Since investigations were ordered for all allocations right since 1993, it could mean some more PILs being filed to look into the way allocations were made in respect of oil fields, telecom bandwidth and even radio waves.  That could affect some of the largest industry groups in the country.  It may be worth recalling that some of the best oil fields of ONGC were given away to private industry groups in 1997 without calling for an auction, or a proper policy framework being framed.

What could the government do?
In view of the Supreme Court's observations, the government should immediately begin working on a transparent set of guidelines to define how the damage can be minimised without any hit of arbitrariness or favour.
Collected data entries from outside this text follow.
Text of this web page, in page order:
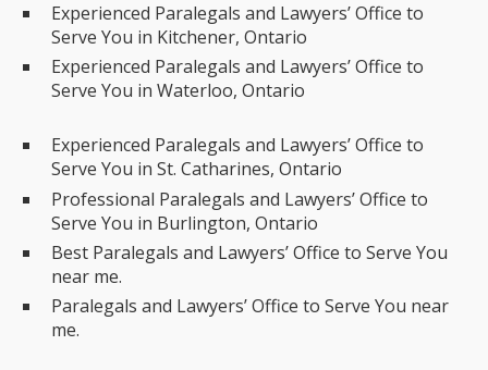
Experienced Paralegals and Lawyers’ Office to
Serve You in Kitchener, Ontario
Experienced Paralegals and Lawyers’ Office to
Serve You in Waterloo, Ontario
Experienced Paralegals and Lawyers’ Office to
Serve You in St. Catharines, Ontario
Professional Paralegals and Lawyers’ Office to
Serve You in Burlington, Ontario
Best Paralegals and Lawyers’ Office to Serve You
near me.
Paralegals and Lawyers’ Office to Serve You near
me.
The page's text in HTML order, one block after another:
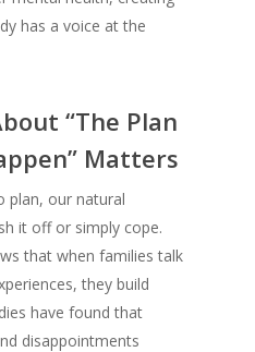
has a voice at the
“The Plan
Matters
plan, our natural
it off or simply cope.
that when families talk
they build
have found that
disappointments
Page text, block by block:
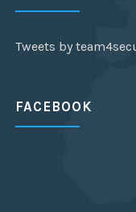
Tweets by
FACEBOOK
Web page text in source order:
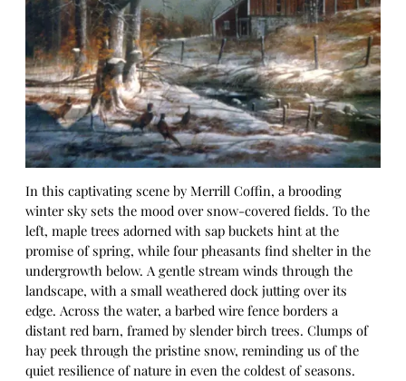
In this captivating scene by Merrill Coffin, a brooding
winter sky sets the mood over snow-covered fields. To the
left, maple trees adorned with sap buckets hint at the
promise of spring, while four pheasants find shelter in the
undergrowth below. A gentle stream winds through the
landscape, with a small weathered dock jutting over its
edge. Across the water, a barbed wire fence borders a
distant red barn, framed by slender birch trees. Clumps of
hay peek through the pristine snow, reminding us of the
quiet resilience of nature in even the coldest of seasons.
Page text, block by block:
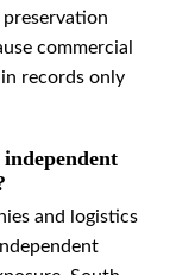
commercial
records only
and logistics
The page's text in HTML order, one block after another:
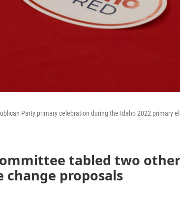
Party primary celebration during the Idaho 2022 primary
tabled two other
proposals
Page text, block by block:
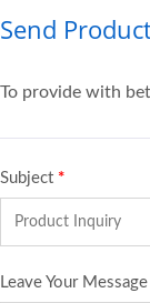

One possibility could be for the government to announce policy guidelines that allow sanctioned power projects with coal linkages, but only for captive usage, to acquire coal mines at a fixed price.  This fixed price would have to be decided quickly by a committee in a manner that would allow some rationale. One way would be to consider the power purchase agreements (PPAs) tariffs that have been signed.  The committee could then calculate backwards the price of coal at which such power tariffs could be considered viable.  This would demand working out and fixing – for such cases alone – benchmarks of the coal (based on calorific value) required for producing each unit of power, and then working out a benchmark rate of return for such power projects.  That would compel power producers to generate additional profits only through better efficiency, and not because of government favours.
That in turn would allow the government to open up for auction (in a transparent manner) all other mines which were sought to be commercially exploited.
Such a transparent policy would fall within the jurisdiction of the legislature, leaving the courts merely to then ascertain whether the rules so crafted were fair, or whether they smacked of arbitrariness.
The same method could be used for determining captive allocation for metal producers.  
By ensuring that captive mines are not allowed to sell their coal commercially, the justification for a different price for captive mine allocations and those for commercial exploitation could be justified.
Unless the government does this quickly, there are chances that many banks will suffer grievously, and many projects might end belly-up.
It would also lay down the rules and processes for sensible policy making – something that was entirely ignored by the previous government.